Гражданин Маркиз сопровождал крестницу и обоих детей на премьеру, и Туссен чуть не сошел с ума от восторга, к большому веселью старого учителя. Вернувшись домой, крестный пересказал Селин слова Теофиля Готье о венской танцовщице: «Ее танец полон страсти и огня, это бешеный, языческий танец»; тогда как более классический и сдержанный стиль Мари Тальони он считал холодным, как «христианский танец».
— А ты, моя дорогая Селин, через несколько лет превзойдешь их обеих, — сказал маркиз напоследок.
Никто, кроме семьи и прислуги, не знал о предательстве месье Эдуара, о его обмане. Официально было объявлено, что англичанин и балерина разошлись. Это известие зажгло надежды в сердцах поклонников и обожателей всех мастей. На бульвар Капуцинов прибывали записки, сладости, цветы и более ценные подарки — последние по приказу Селин тотчас отсылались обратно. По четвергам в бело-красном зале молодые и не очень молодые гости окружали прекрасную хозяйку дома и засыпали ее признаниями в любви. А внизу на кухне служанки забавлялись, споря о том, кто же выйдет победителем.
Селин выслушивала всех и всем отвечала с загадочной улыбкой: «Сожалею, месье, но не могу ответить вам взаимностью. Вы опоздали. Место занято другим».
Злые языки поговаривали, что у нее тайная связь с крестным.
— А хоть бы и так, что с того? — восклицал с презрением Туссен. — Они оба свободны, а разница в возрасте касается только их самих.
Но он прекрасно знал, как знала это и Софи, что крестного и Селин соединяет та же теплая привязанность, что и всегда, их отношения по-прежнему остаются отношениями отца и дочери.
— Кто же этот другой? — однажды спросила Лизетта, раздраженная тем, что все ее предположения оказывались неверными.
— Я… — произнес чернокожий мальчик очень серьезно.
— Ты?! — оборвала его возмущенная служанка. — Ты хочешь, чтобы я поверила, что мадам…
— …я, Адель, Софи — ее дети, ее семья. Наша благодетельница еще не готова думать о новой любви. Может быть, когда-нибудь потом, со временем, — невозмутимо закончил Туссен.
— Тьфу, черномазый! Ты меня напугал! — рассердилась служанка. — И не забивай себе голову всякими глупостями — потому только, что мадам подарила тебе вольную.
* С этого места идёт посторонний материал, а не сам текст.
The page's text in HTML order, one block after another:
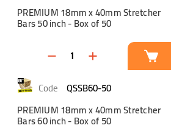
PREMIUM 18mm x 40mm Stretcher
Bars 50 inch - Box of 50
QSSB60-50
PREMIUM 18mm x 40mm Stretcher
Bars 60 inch - Box of 50
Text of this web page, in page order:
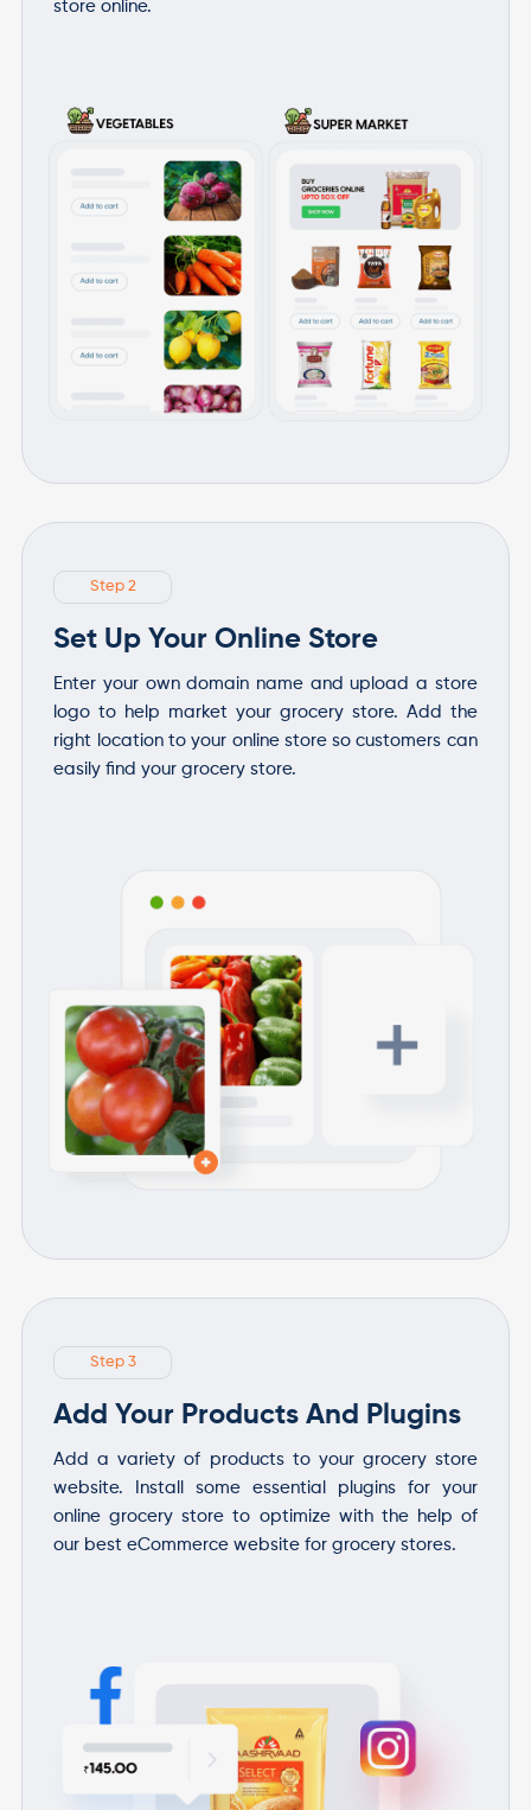
store online.
Step 2
Set Up Your Online Store
Enter your own domain name and upload a store
logo to help market your grocery store. Add the
right location to your online store so customers can
easily find your grocery store.
Step 3
Add Your Products And Plugins
Add a variety of products to your grocery store
website. Install some essential plugins for your
online grocery store to optimize with the help of
our best eCommerce website for grocery stores.
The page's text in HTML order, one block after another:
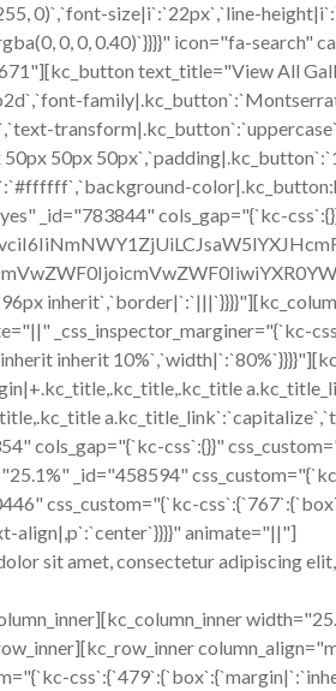
0)`,`font-size|i`:`22px`,`line-
0, 0, 0.40)`}}}}" icon="fa-search"
text_title="View All
50px
_id="783844" cols_gap="{`kc-
_css_inspector_marginer="{`kc-
inherit
cols_gap="{`kc-css`:{}}"
_id="458594"
css_custom="{`kc-
align|,p`:`center`}}}}" animate="||"]
sit amet, consectetur adipiscing
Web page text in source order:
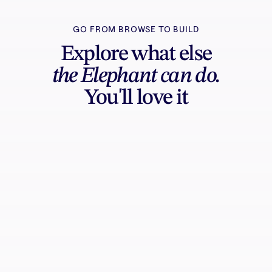
GO FROM BROWSE TO BUILD
Explore what else
the Elephant can do.
You'll love it
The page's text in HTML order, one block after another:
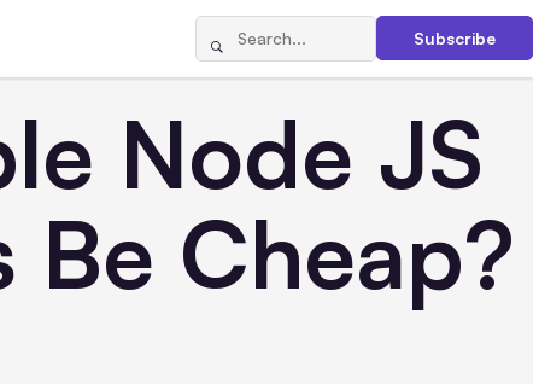
Subscribe
Node JS
Cheap?
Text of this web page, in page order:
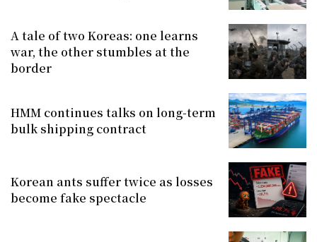
A tale of two Koreas: one learns
war, the other stumbles at the
border
HMM continues talks on long-term
bulk shipping contract
Korean ants suffer twice as losses
become fake spectacle
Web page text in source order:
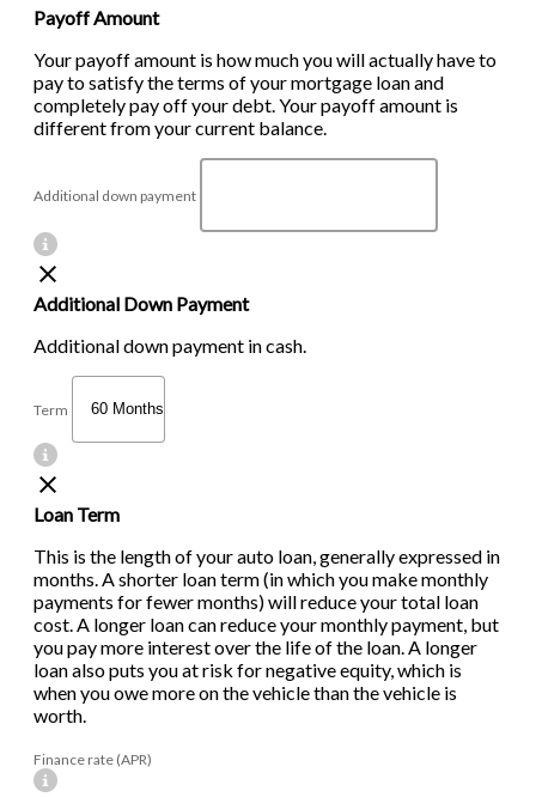
Payoff Amount
Your payoff amount is how much you will actually have to
pay to satisfy the terms of your mortgage loan and
completely pay off your debt. Your payoff amount is
different from your current balance.
Additional down payment
Additional Down Payment
Additional down payment in cash.
Term
Loan Term
This is the length of your auto loan, generally expressed in
months. A shorter loan term (in which you make monthly
payments for fewer months) will reduce your total loan
cost. A longer loan can reduce your monthly payment, but
you pay more interest over the life of the loan. A longer
loan also puts you at risk for negative equity, which is
when you owe more on the vehicle than the vehicle is
worth.
Finance rate (APR)
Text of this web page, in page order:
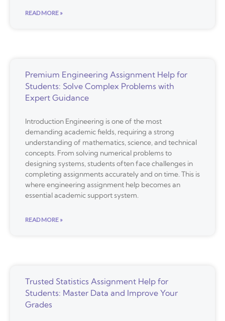
READ MORE »
Premium Engineering Assignment Help for
Students: Solve Complex Problems with
Expert Guidance
Introduction Engineering is one of the most
demanding academic fields, requiring a strong
understanding of mathematics, science, and technical
concepts. From solving numerical problems to
designing systems, students often face challenges in
completing assignments accurately and on time. This is
where engineering assignment help becomes an
essential academic support system.
READ MORE »
Trusted Statistics Assignment Help for
Students: Master Data and Improve Your
Grades
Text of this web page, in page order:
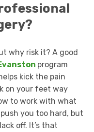
why risk it? A good
program
kick the pain
on your feet way
to work with what
you too hard, but
off. It’s that
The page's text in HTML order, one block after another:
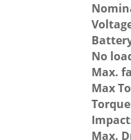
No
Max.
Max
Max.
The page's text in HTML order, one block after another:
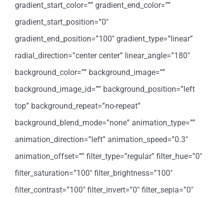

Цвет кожи тебе никто не поменяет.
Иногда на вечерах на бульваре Капуцинов присутствовала и графиня де Мерлен, которая шутя говорила балерине:
— Дорогая, у вас собирается такое блестящее общество! Теперь мне за вами не угнаться.
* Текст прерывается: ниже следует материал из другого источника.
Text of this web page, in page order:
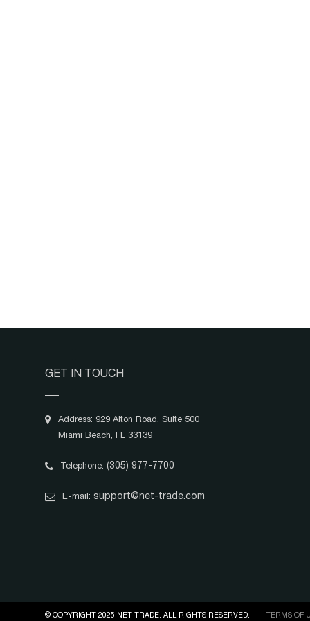
GET IN TOUCH
Address: 929 Alton Road, Suite 500
Miami Beach, FL 33139
Telephone: (305) 977-7700
E-mail: support@net-trade.com
© COPYRIGHT 2025 NET-TRADE. ALL RIGHTS RESERVED. TERMS OF
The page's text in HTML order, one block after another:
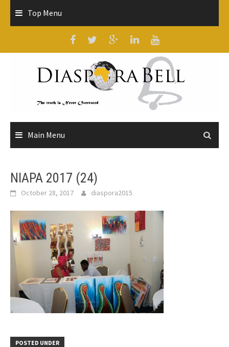
Top Menu
Main Menu
NIAPA 2017 (24)
October 28, 2017 diaspora2015
POSTED UNDER
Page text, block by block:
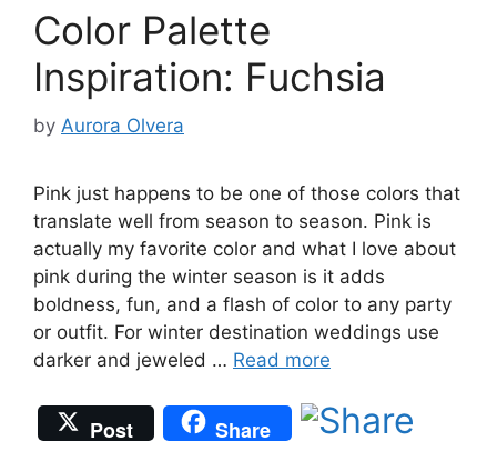
Color Palette
Inspiration: Fuchsia
by Aurora Olvera
Pink just happens to be one of those colors that
translate well from season to season. Pink is
actually my favorite color and what I love about
pink during the winter season is it adds
boldness, fun, and a flash of color to any party
or outfit. For winter destination weddings use
darker and jeweled … Read more
Post Share
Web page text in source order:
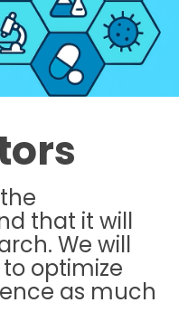
that it will
We will
optimize
as much
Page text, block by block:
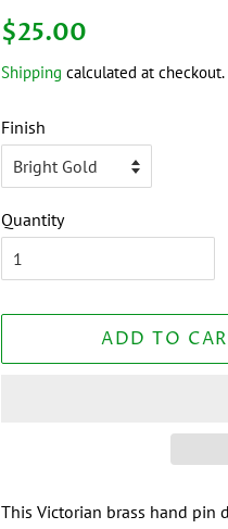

Гражданин Маркиз усаживал Мерседес рядом с собой на диван, спрашивал о книге воспоминаний, которую она начала писать, а также о том, не хочется ли ей вернуться после стольких лет на Кубу — хотя бы ненадолго.
Однажды вечером кто-то принес известие о смерти старого маркиза Лафайета, который был, как и хозяин дома, свидетелем последних семидесяти лет истории Франции. Гости Селин вспоминали всю его жизнь: как он участвовал в американской войне за независимость — ему тогда было чуть больше двадцати, — как вернулся во Францию, чтобы поддержать короля Людовика XVI, а потом, в годы Террора, бежал в Англию; во времена Реставрации он был одним из самых влиятельных политиков Франции, а после Июльской революции встал на сторону Луи-Филиппа Орлеанского, так как считал, что конституционная монархия для французов «есть лучшая из республик».